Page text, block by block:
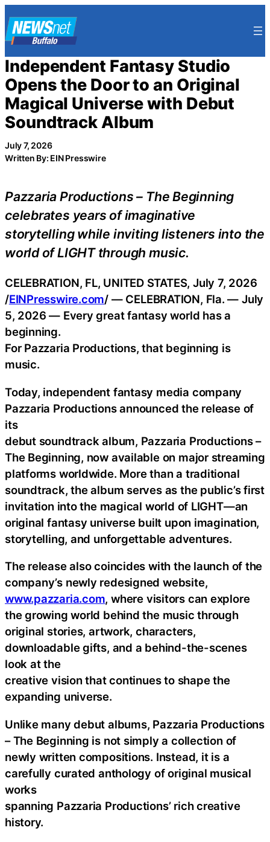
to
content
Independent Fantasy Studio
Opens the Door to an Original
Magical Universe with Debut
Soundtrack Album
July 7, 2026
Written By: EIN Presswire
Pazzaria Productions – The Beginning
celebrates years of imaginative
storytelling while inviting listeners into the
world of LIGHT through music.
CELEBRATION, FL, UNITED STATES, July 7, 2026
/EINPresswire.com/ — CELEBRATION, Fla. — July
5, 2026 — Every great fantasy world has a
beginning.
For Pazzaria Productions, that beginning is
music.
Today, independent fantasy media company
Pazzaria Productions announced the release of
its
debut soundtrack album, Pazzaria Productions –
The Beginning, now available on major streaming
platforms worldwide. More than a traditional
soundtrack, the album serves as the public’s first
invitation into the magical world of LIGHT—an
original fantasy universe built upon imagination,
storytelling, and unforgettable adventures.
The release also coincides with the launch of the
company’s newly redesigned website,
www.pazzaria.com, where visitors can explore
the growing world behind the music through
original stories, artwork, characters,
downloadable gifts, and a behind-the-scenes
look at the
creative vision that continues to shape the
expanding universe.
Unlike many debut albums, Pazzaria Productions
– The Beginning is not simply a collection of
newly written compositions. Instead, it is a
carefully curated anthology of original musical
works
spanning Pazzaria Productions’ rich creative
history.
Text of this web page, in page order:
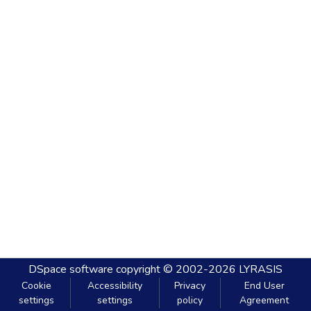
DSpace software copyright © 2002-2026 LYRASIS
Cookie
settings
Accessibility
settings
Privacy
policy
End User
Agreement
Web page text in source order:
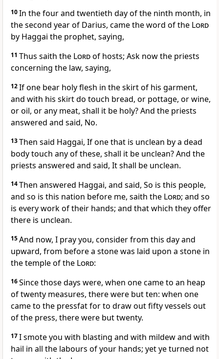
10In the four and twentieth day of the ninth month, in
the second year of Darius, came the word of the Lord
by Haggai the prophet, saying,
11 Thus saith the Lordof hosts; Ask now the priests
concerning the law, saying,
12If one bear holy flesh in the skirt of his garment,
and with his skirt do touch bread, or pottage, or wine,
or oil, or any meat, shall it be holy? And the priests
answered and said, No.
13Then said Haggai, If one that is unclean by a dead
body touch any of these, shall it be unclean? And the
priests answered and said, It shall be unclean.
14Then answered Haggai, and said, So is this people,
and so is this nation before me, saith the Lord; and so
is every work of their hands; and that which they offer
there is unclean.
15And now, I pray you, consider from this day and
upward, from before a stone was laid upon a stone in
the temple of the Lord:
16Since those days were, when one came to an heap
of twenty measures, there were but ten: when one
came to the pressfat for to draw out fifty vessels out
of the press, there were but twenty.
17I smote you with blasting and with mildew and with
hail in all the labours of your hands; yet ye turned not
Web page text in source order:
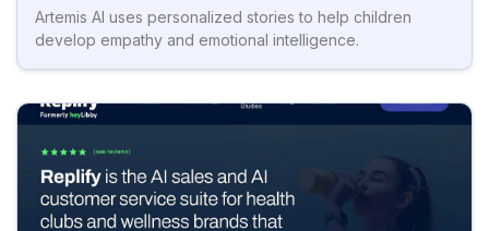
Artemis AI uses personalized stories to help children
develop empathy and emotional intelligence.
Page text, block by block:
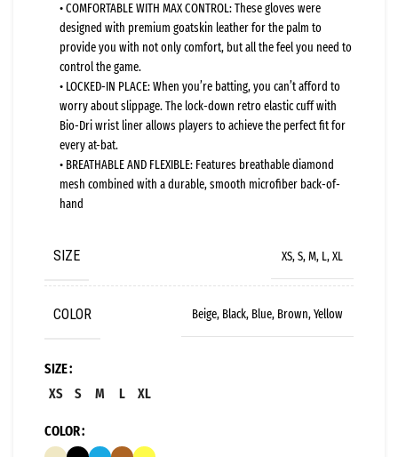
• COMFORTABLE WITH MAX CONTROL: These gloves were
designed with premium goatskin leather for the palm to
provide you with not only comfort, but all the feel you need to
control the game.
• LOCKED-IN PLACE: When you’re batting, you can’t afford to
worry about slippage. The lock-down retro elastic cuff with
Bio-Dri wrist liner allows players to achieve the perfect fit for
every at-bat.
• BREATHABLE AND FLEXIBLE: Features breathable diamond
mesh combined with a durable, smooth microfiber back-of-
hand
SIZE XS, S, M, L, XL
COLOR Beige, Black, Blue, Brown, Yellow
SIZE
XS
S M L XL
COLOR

....................

**What you are asked to do**
From the first line to the last, repeat the records exactly. Leave out the pictures.

**Answer to this exercise**
Page text, block by block:
to
content
Independent Fantasy Studio
Opens the Door to an Original
Magical Universe with Debut
Soundtrack Album
July 7, 2026
Written By: EIN Presswire
Pazzaria Productions – The Beginning
celebrates years of imaginative
storytelling while inviting listeners into the
world of LIGHT through music.
CELEBRATION, FL, UNITED STATES, July 7, 2026
/EINPresswire.com/ — CELEBRATION, Fla. — July
5, 2026 — Every great fantasy world has a
beginning.
For Pazzaria Productions, that beginning is
music.
Today, independent fantasy media company
Pazzaria Productions announced the release of
its
debut soundtrack album, Pazzaria Productions –
The Beginning, now available on major streaming
platforms worldwide. More than a traditional
soundtrack, the album serves as the public’s first
invitation into the magical world of LIGHT—an
original fantasy universe built upon imagination,
storytelling, and unforgettable adventures.
The release also coincides with the launch of the
company’s newly redesigned website,
www.pazzaria.com, where visitors can explore
the growing world behind the music through
original stories, artwork, characters,
downloadable gifts, and a behind-the-scenes
look at the
creative vision that continues to shape the
expanding universe.
Unlike many debut albums, Pazzaria Productions
– The Beginning is not simply a collection of
newly written compositions. Instead, it is a
carefully curated anthology of original musical
works
spanning Pazzaria Productions’ rich creative
history.
Text of this web page, in page order:
DSpace software copyright © 2002-2026 LYRASIS
Cookie
settings
Accessibility
settings
Privacy
policy
End User
Agreement
Web page text in source order:
10In the four and twentieth day of the ninth month, in
the second year of Darius, came the word of the Lord
by Haggai the prophet, saying,
11 Thus saith the Lordof hosts; Ask now the priests
concerning the law, saying,
12If one bear holy flesh in the skirt of his garment,
and with his skirt do touch bread, or pottage, or wine,
or oil, or any meat, shall it be holy? And the priests
answered and said, No.
13Then said Haggai, If one that is unclean by a dead
body touch any of these, shall it be unclean? And the
priests answered and said, It shall be unclean.
14Then answered Haggai, and said, So is this people,
and so is this nation before me, saith the Lord; and so
is every work of their hands; and that which they offer
there is unclean.
15And now, I pray you, consider from this day and
upward, from before a stone was laid upon a stone in
the temple of the Lord:
16Since those days were, when one came to an heap
of twenty measures, there were but ten: when one
came to the pressfat for to draw out fifty vessels out
of the press, there were but twenty.
17I smote you with blasting and with mildew and with
hail in all the labours of your hands; yet ye turned not
Web page text in source order:
Artemis AI uses personalized stories to help children
develop empathy and emotional intelligence.
Page text, block by block:
• COMFORTABLE WITH MAX CONTROL: These gloves were
designed with premium goatskin leather for the palm to
provide you with not only comfort, but all the feel you need to
control the game.
• LOCKED-IN PLACE: When you’re batting, you can’t afford to
worry about slippage. The lock-down retro elastic cuff with
Bio-Dri wrist liner allows players to achieve the perfect fit for
every at-bat.
• BREATHABLE AND FLEXIBLE: Features breathable diamond
mesh combined with a durable, smooth microfiber back-of-
hand
SIZE XS, S, M, L, XL
COLOR Beige, Black, Blue, Brown, Yellow
SIZE
XS
S M L XL
COLOR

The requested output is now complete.